══ Data records

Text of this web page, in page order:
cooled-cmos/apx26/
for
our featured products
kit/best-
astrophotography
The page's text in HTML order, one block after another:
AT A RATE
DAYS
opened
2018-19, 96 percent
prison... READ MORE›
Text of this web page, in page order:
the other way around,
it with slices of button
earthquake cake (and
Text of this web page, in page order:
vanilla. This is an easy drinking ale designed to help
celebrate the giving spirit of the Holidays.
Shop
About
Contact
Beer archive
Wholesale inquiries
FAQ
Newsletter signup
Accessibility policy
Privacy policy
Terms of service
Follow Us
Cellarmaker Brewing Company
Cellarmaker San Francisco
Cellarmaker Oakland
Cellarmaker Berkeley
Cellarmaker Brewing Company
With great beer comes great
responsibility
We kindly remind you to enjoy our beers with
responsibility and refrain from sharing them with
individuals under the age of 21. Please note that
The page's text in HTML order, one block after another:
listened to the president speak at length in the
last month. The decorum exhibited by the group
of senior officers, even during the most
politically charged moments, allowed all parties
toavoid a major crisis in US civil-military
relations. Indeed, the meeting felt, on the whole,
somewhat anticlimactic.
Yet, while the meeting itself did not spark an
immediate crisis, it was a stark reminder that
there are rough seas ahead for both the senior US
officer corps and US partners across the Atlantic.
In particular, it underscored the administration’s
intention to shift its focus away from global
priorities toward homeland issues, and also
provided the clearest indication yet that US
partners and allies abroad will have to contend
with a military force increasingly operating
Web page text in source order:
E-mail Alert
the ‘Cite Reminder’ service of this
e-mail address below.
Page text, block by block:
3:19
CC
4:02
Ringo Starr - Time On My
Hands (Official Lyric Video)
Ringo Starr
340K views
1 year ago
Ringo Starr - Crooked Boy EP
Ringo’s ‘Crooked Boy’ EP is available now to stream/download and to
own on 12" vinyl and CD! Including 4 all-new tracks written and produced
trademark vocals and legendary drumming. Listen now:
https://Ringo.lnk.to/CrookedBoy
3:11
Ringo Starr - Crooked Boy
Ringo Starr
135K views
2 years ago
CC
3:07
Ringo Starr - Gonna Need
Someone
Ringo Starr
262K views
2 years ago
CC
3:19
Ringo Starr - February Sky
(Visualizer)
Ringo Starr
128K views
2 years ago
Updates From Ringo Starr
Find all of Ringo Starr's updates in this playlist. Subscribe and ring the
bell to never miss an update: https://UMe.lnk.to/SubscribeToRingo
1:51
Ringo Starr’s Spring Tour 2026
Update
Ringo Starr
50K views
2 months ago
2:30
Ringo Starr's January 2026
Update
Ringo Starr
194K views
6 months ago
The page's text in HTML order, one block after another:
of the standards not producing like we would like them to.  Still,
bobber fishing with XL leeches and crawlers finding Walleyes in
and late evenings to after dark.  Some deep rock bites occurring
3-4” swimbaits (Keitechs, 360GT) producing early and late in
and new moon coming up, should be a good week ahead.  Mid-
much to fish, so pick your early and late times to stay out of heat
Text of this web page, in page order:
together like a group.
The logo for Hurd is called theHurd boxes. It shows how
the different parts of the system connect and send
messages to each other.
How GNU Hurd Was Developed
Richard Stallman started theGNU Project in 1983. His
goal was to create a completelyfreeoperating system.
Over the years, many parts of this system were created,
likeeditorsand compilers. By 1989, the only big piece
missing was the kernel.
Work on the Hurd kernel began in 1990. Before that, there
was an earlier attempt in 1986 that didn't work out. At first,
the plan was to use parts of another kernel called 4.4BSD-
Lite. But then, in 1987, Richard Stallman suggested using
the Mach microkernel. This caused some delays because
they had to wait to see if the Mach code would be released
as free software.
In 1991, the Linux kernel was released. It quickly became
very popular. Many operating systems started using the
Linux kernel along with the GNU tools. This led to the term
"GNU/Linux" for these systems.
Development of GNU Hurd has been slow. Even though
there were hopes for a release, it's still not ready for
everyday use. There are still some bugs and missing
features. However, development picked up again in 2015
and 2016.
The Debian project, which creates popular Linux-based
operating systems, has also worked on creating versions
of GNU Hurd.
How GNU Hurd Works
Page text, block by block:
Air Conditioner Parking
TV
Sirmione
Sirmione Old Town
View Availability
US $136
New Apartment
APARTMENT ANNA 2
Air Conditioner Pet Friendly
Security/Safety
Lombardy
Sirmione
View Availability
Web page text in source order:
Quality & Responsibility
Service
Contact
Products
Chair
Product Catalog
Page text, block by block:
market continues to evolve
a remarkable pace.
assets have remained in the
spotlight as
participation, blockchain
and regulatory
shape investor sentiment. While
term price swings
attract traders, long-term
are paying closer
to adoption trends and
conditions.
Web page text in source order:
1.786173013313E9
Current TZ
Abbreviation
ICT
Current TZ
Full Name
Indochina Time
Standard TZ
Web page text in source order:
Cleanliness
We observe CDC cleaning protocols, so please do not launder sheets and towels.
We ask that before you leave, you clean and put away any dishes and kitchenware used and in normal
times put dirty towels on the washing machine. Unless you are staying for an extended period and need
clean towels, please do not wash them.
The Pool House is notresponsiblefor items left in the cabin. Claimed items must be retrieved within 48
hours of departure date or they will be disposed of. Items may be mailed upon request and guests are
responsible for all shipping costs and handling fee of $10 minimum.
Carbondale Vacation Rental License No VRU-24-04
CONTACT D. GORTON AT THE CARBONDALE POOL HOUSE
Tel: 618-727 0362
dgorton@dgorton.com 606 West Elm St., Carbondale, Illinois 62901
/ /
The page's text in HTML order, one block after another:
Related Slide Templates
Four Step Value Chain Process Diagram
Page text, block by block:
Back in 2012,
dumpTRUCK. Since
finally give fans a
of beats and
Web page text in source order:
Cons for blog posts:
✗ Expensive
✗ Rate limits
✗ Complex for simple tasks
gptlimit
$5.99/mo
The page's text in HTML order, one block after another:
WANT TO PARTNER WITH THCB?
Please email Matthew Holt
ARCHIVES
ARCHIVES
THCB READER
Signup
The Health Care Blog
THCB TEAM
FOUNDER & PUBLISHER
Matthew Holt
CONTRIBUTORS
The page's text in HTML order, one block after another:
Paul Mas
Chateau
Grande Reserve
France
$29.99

════

The lines above, from the start of the records through the one containing "Privacy policy", are to be printed exactly, and nothing else is to be included.

Text of this web page, in page order:
cooled-cmos/apx26/
for
our featured products
kit/best-
astrophotography
The page's text in HTML order, one block after another:
AT A RATE
DAYS
opened
2018-19, 96 percent
prison... READ MORE›
Text of this web page, in page order:
the other way around,
it with slices of button
earthquake cake (and
Text of this web page, in page order:
vanilla. This is an easy drinking ale designed to help
celebrate the giving spirit of the Holidays.
Shop
About
Contact
Beer archive
Wholesale inquiries
FAQ
Newsletter signup
Accessibility policy
Privacy policy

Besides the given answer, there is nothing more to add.